Прочитав об этом, я внутренне вздохнула и приготовилась к тягомотному рассказу о всех мелочах. Его я и получила, хотя он был смягчен интроспекциями Тодда в свою душу и историями из прошлого, иногда забавными, иногда поучительными, иногда страшноватыми. Но у произведения есть и один большой плюс (на мой взгляд, он не перевешивает минусы, но хотя бы подслащивает пилюлю) — концовка. Она логична, но неожиданна: по крайней мере, читатель испытывает хотя бы одну сильную эмоцию за все произведение. Слово «оглоушил» подходит больше всего, пожалуй, для определения поворота событий. К слову сказать, в первом издании книги концовка была изменена некоторым образом; я читала оригинальную версию.
В качестве цитаты я приведу достаточно большой кусок текста, чтобы можно было отчетливо понять, почему я так не полюбила язык героя и заодно его занудливый педантичный характер.
Прежде чем писать дальше, несколько минут я провел, со всех сторон рассматривая эти слова, а рассказать, что при этом чувствуешь, куда трудней, чем просто сидеть да смотреть; позвольте, я воспользуюсь промежутком, чтобы, насколько смогу вразумительно, сообщить, что это за «Размышления» такие, откуда они взялись и частью какого замечательного замысла являются, — а они именно часть замысла.
Полное заглавие, если рукопись эта когда-нибудь будет доведена до конца, а значит, и заглавие понадобится, должно звучать так: «Размышления о причинах и обстоятельствах, сопутствовавших гибели от собственной руки Томаса Т. Эндрюса из Кембриджа, штат Мэриленд, в 1930 году, в День сурка (преимущественно о причинах)» — что-нибудь в таком духе.

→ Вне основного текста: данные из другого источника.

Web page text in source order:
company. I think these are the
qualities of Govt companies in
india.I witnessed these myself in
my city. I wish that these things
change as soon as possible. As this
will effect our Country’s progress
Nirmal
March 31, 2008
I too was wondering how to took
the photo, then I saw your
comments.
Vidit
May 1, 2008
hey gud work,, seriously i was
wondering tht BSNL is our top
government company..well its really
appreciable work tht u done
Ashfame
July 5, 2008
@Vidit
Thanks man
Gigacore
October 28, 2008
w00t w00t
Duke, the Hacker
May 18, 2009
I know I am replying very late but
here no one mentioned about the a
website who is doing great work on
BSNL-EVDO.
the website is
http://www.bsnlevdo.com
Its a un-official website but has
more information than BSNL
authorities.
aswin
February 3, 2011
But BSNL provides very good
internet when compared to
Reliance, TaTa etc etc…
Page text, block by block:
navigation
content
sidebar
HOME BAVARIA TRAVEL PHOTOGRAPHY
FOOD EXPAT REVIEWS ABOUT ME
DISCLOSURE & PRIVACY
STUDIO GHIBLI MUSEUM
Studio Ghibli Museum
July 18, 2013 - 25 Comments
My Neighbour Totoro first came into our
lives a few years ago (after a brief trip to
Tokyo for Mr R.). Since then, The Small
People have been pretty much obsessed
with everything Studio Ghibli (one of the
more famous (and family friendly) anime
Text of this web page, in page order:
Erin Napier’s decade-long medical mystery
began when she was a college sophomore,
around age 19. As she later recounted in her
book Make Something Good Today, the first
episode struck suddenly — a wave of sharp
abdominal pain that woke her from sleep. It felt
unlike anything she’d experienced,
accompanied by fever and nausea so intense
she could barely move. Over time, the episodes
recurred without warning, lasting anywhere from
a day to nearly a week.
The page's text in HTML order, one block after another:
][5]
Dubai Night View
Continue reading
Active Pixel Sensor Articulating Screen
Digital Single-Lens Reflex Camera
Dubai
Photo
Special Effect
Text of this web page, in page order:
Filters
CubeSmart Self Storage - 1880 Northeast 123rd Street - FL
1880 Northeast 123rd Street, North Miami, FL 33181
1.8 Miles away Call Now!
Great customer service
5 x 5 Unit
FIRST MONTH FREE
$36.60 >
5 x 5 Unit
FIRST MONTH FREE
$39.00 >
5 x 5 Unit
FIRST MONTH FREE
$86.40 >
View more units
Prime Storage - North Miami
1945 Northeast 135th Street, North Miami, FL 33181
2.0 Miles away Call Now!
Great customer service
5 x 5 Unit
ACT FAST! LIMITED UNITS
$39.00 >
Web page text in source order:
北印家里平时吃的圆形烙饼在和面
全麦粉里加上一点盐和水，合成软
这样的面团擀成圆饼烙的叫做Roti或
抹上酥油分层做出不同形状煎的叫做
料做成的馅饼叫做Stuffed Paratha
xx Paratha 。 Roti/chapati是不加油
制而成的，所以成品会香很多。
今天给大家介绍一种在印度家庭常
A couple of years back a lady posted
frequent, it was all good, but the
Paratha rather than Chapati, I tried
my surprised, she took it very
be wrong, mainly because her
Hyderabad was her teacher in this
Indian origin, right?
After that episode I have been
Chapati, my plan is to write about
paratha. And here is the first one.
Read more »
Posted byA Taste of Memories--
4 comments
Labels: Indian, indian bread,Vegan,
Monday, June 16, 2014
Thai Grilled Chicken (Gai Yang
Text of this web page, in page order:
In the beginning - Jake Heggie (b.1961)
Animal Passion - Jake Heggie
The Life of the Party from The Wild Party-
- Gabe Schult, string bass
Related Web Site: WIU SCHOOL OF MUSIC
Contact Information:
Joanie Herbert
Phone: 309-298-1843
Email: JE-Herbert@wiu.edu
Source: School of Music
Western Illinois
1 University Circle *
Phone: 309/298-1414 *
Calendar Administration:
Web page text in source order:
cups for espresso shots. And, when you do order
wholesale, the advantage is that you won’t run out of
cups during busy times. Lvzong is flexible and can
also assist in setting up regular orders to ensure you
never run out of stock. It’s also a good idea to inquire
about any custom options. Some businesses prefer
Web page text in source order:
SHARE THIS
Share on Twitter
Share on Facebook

В общем, попытка понять, отчего повесился мой отец, не больше.
И не меньше, поскольку, проведя два года в выяснениях, разысканиях, чтении и разглядывании стены, я пришел к выводу, что ничего нет столь зыбкого, как причины, вызывающие любой человеческий поступок. Дело-то простое — неделя за неделей изучать банковские счета, бухгалтерские книги, письма от маклеров, месяцами просматривать старые газетные подшивки, курсы акций в тот период на бирже, тома по экономической истории и теории, несколько лет подряд как бы из пустого любопытства расспрашивать всех и каждого, кого с отцом связывало не совсем мимолетное знакомство. Все это только относительно добросовестный сбор материала. Но вот когда накопившуюся информацию начинаешь обдумывать, пытаясь точно — настолько точно, чтобы никаких вопросов не возникало, — установить из нее причину того, что было сделано, тут все совершенно по-другому. […]

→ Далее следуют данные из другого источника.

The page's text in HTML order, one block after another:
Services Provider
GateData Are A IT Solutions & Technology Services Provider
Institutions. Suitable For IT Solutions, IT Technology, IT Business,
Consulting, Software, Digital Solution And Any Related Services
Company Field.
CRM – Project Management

Нешуточная задача: я ведь намереваюсь изучить все, что можно изучить в связи с жизнью отца, и, насколько такое осуществимо, проникнуть в глубины его личности. А чтобы это сделать, предстоит мне мало того что повторить, только на более солидных основаниях, все расследование, понадобившееся для первых «Размышлений», но еще и заняться кое-чем дополнительно, — скажем, перечитать все книги, которые, насколько мне известно, читал отец, постаравшись при этом выявить возможное их воздействие на его характер, его образ мыслей. Если можно сравнивать бесконечности, эта задача еще необъемнее предшествующей. […]

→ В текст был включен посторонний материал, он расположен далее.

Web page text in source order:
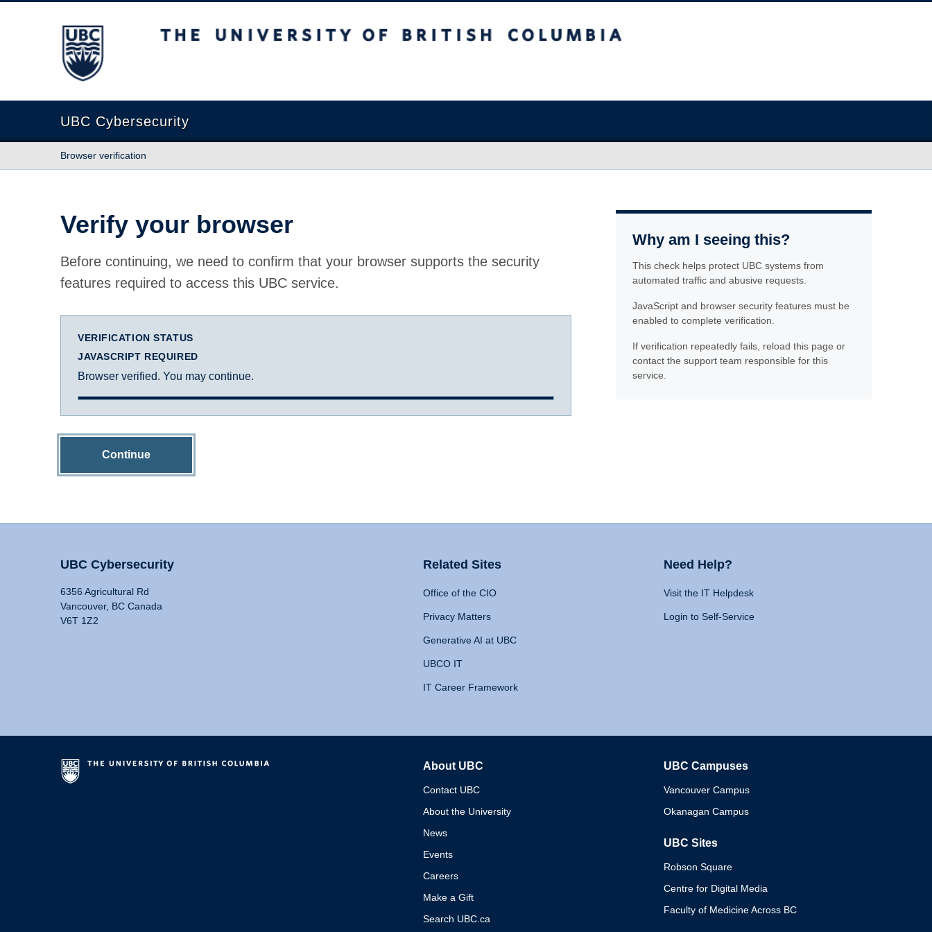
The University of British Columbia
UBC Cybersecurity
Browser verification
Verify your browser
Before continuing, we need to confirm that your browser supports the security
features required to access this UBC service.
VERIFICATION STATUS
JAVASCRIPT REQUIRED
Browser verified. You may continue.
Continue
Why am I seeing this?
This check helps protect UBC systems from
automated traffic and abusive requests.
JavaScript and browser security features must be
enabled to complete verification.
If verification repeatedly fails, reload this page or
contact the support team responsible for this
service.
UBC Cybersecurity
6356 Agricultural Rd
Vancouver, BC Canada
V6T 1Z2
Related Sites
Office of the CIO
Privacy Matters
Generative AI at UBC
UBCO IT
IT Career Framework
Need Help?
Visit the IT Helpdesk
Login to Self-Service
About UBC
Contact UBC
About the University
News
Events
Careers
Make a Gift
Search UBC.ca
UBC Campuses
Vancouver Campus
Okanagan Campus
UBC Sites
Robson Square
Centre for Digital Media
Faculty of Medicine Across BC
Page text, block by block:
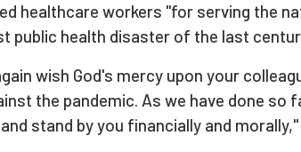
healthcare workers "for serving the
public health disaster of the last
wish God's mercy upon your
the pandemic. As we have done so
stand by you financially and morally,"
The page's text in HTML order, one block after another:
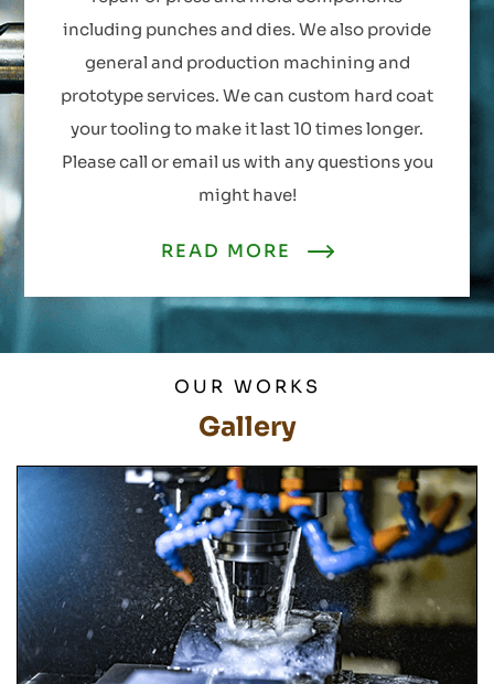
including punches and dies. We also provide
general and production machining and
prototype services. We can custom hard coat
your tooling to make it last 10 times longer.
Please call or email us with any questions you
might have!
READ MORE
OUR WORKS
Gallery
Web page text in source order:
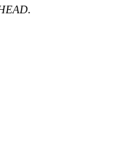
R09:
R12:
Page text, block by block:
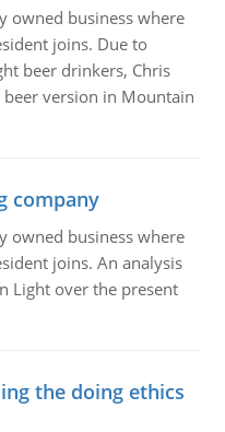
owned business where
joins. Due to
beer drinkers, Chris
version in Mountain
company
owned business where
joins. An analysis
Light over the present
the doing ethics
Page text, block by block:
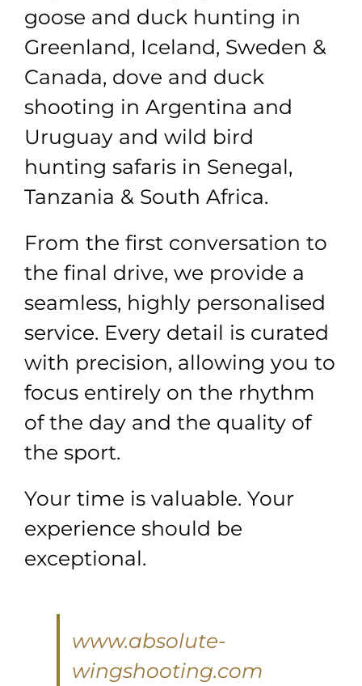
goose and duck hunting in
Greenland, Iceland, Sweden &
Canada, dove and duck
shooting in Argentina and
Uruguay and wild bird
hunting safaris in Senegal,
Tanzania & South Africa.
From the first conversation to
the final drive, we provide a
seamless, highly personalised
service. Every detail is curated
with precision, allowing you to
focus entirely on the rhythm
of the day and the quality of
the sport.
Your time is valuable. Your
experience should be
exceptional.
www.absolute-
wingshooting.com

Теперь вам, думаю, понятно, отчего в 1937 году рядом со столом стояли у меня три ящика из-под персиков: в одном были материалы, относящиеся к «Размышлениям» о жизни, в другом — касающиеся «Размышлений» о смерти, в третьем хранились сложенные как попало «Размышления» о моей персоне. А в картонной коробке (от «Мортоновских чудесных томатов») лежали черновики письма к отцу. Понятно, он его теперь уж не прочтет. Если вам не дано почувствовать, что сей факт лишь по-новому доказывает неполноту понимания между ним и мной, тем самым усугубляя потребность в окончании письма, а вовсе не в его уничтожении, тогда, стало быть, понимание между мной и вами тоже далеко от совершенства. Но уж тут вам без моей помощи придется обойтись, я и так сверх всякой меры занят тремя этими ящиками и картонной коробкой — четырьмя своими взаимосвязанными начинаниями, которые, подобно параллельным линиям, пересекутся лишь в бесконечности.
Четыре здоровых ящика, заполненных только бумагами, которые он самолично исписал, — представьте себе это зрелище!
У Джона Барта все-таки есть определенный шарм, то есть несмотря на мое явно негативное восприятие, бросать книжку я не стала (за что и была вознаграждена в конце). Но понравится она далеко не каждому — тут надо любить неспешное повествование, человеческую рефлексию и самому быть в чем-то философом. Людям же с холерическим складом характера я бы искренне советовала воздержаться от прочтения: вознегодуют, изведутся от скуки и завязнут на первых страницах.